STORY TIME, CHAPTER 2
THE STORY SO FAR
Three of the four Redmond kids, Estie, Jen and Josh (Olivia was still too little to come along) have gone for milk from the shop at the corner but are held up by a freight train as they walk back. As the train passes, the two girls think they see someone, a boy about their age, in one of the empty boxcars. The train stops, blocking their way home, but finally starts up again with a clang. The kids have just crossed the track when Jen exclaims and stops so fast that Josh runs into her. They glimpse a boy across the street, limping as he tries to run away. He’s the boxcar boy!
BEGIN CHAPTER II
Henry knew he’d hurt his leg when he jumped from the boxcar. The train had been just barely moving but it was still awfully high up and his right foot had landed all crooked when he hit the ground.
He could still walk on it, but he was finding that running was really getting harder as he tried to lose those kids he’d seen from the train. It hadn’t helped that he’d had to run really fast just a few minutes ago to get away from the railroad detectives. He was too scared then to notice the pain. The railroad police — hoboes he’d met along the way from California called them the bull and told really bad stories about when they’d get caught by the bull — had been waiting at the rail yard for box car hitchhikers just like him. People without any money but who had to get some place fast.
And he had to get to Chicago fast — or as fast as a 12-year-old kid with only pennies in his pockets and no family except, of course, his big sister — could. That’s why he was in such a desperate hurry. He was sure that his sister’s life depended on him getting there. And it had already taken too long — he’d left Oakland at the beginning of May and it was now almost the end of the month.
In past years, he’d be jumping up and down with excitement just to be in Indianapolis in the month of May.

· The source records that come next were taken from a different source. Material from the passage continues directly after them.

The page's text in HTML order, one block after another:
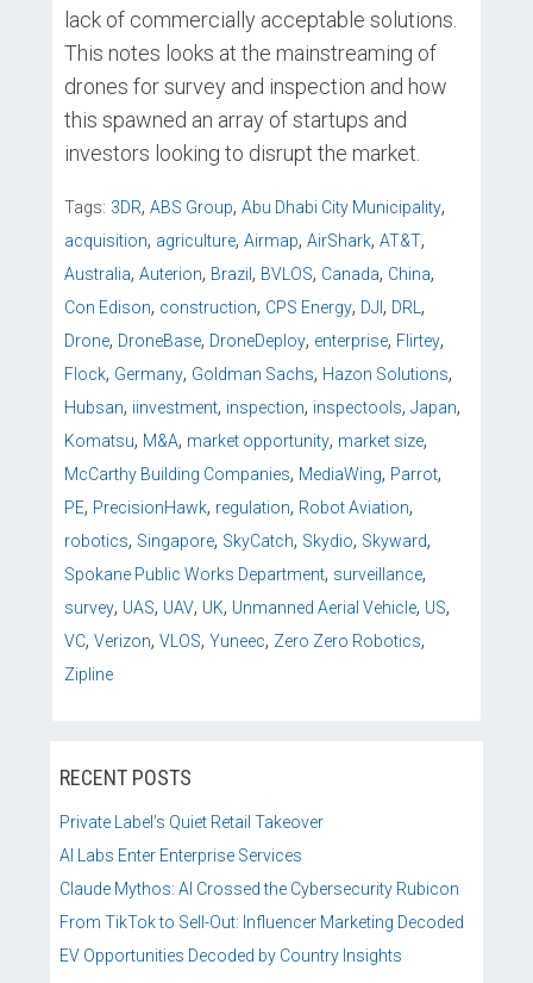
lack of commercially acceptable solutions.
This notes looks at the mainstreaming of
drones for survey and inspection and how
this spawned an array of startups and
investors looking to disrupt the market.
Tags: 3DR, ABS Group, Abu Dhabi City Municipality,
acquisition, agriculture, Airmap, AirShark, AT&T,
Australia, Auterion, Brazil , BVLOS, Canada, China,
Con Edison, construction, CPS Energy, DJI , DRL ,
Drone, DroneBase, DroneDeploy, enterprise, Flirtey,
Flock, Germany, Goldman Sachs, Hazon Solutions,
Hubsan, iinvestment, inspection, inspectools, Japan,
Komatsu, M&A, market opportunity, market size,
McCarthy Building Companies, MediaWing, Parrot,
PE, PrecisionHawk, regulation, Robot Aviation,
robotics, Singapore, SkyCatch, Skydio, Skyward,
Spokane Public Works Department, surveillance,
survey, UAS, UAV, UK, Unmanned Aerial Vehicle, US,
VC, Verizon, VLOS, Yuneec, Zero Zero Robotics,
Zipline
RECENT POSTS
Private Label’s Quiet Retail Takeover
AI Labs Enter Enterprise Services
Claude Mythos: AI Crossed the Cybersecurity Rubicon
From TikTok to Sell-Out: Influencer Marketing Decoded
EV Opportunities Decoded by Country Insights

That was when the big race — the Indy 500 — would run, and even years ago when he was still just a baby, he’d listen to every minute of it on the radio.
But it had been canceled for the past two years because of the war. And it wasn’t running again this year, 1944, because of the stupid war. In fact, he’d heard that the track was all falling apart and junky, with weeds growing up everywhere, and that it might never come back. All because of the war!

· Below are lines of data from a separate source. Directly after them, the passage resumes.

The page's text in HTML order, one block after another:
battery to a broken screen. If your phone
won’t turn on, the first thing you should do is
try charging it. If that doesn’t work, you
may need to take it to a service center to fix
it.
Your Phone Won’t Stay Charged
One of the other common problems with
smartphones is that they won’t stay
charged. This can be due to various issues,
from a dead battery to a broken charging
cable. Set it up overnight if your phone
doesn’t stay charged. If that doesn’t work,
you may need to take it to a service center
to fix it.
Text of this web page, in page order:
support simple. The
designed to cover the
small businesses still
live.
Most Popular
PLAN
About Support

That dumb, stupid war. It made him so angry and so afraid all at the same time. He didn’t understand it, but he knew that somehow, the war was what got his sister in trouble. She’d overheard something — she’d been working as a waitress in Oakland, near the shipyard, and those two guys at the table had been talking. They didn’t realize she could hear. But Henry did, and saw that she was getting real scared. But she didn't stop listening.
He had been sitting, waiting for her to get off so they could finally go home, and there were only a few people still around when suddenly, the police came rushing in. There was lots of shouting and the two strangers tried to escape — but didn’t have a chance. About 20 policemen crowded around and quickly led them away in handcuffs.

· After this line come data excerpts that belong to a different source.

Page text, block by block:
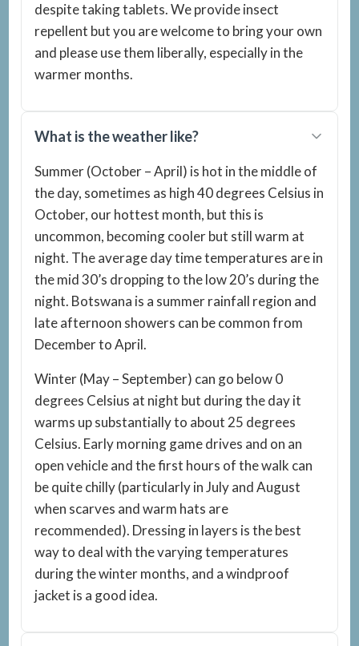
despite taking tablets. We provide insect
repellent but you are welcome to bring your own
and please use them liberally, especially in the
warmer months.
What is the weather like?
Summer (October – April) is hot in the middle of
the day, sometimes as high 40 degrees Celsius in
October, our hottest month, but this is
uncommon, becoming cooler but still warm at
night. The average day time temperatures are in
the mid 30’s dropping to the low 20’s during the
night. Botswana is a summer rainfall region and
late afternoon showers can be common from
December to April.
Winter (May – September) can go below 0
degrees Celsius at night but during the day it
warms up substantially to about 25 degrees
Celsius. Early morning game drives and on an
open vehicle and the first hours of the walk can
be quite chilly (particularly in July and August
when scarves and warm hats are
recommended). Dressing in layers is the best
way to deal with the varying temperatures
during the winter months, and a windproof
jacket is a good idea.
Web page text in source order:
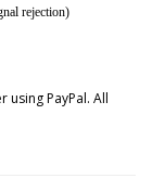
rejection)

Anna, his sister, had been too stunned to say anything to the police about what she’d heard, although she was still clearly scared by whatever it was. Everybody had left so quickly that she hadn’t had time to think to tell them. Just as the door closed on the last police officer, she turned to run after them.
“Wait!, Wait! You don’t know what they said! You have to… “
Before she could say any more, one of the men from another table, a huge man with giant hands, grabbed her!
“She knows!” he hissed to his companion, also a very large man who looked awfully mean. “We need to know what exactly she knows — those guys are trained to keep the secret… But they didn’t have time to tell us – We’re gonna have to take her with us and make her talk! We gotta know what they were gonna tell us so we can carry out the plan!”
Herny, overhearing all this, suddenly jumped with a shout onto the bigger man’s back!
“Don’t hurt my sister, you big creep!” he shouted, scrambling to free Anna from his grip.
The other man turned, swinging a huge fist at Henry’s jaw. He fell, his hands sllding across the table, knocking off the papers they’d spread out there.
The punch must have knocked him out for a few seconds, because when he woke up, he was on the floor and Mrs. McGiillacutty, the manager at the restaurant, was trying to help him up.
Anna was gone! The men were gone. There was only a single piece of paper they’d failed to scoop up. He grabbed it and rushed out just as a big black car pulled away from the curb. He saw his sister’s frightened face in the back.
He read the paper: “Orders are to meet June 3 — 83rd and South Shore Drive, Chicago. Carry out … "
The rest of the message had been torn away.
His only hope — and, he feared, Anna’s only hope too – was for him to somehow get to Chicago!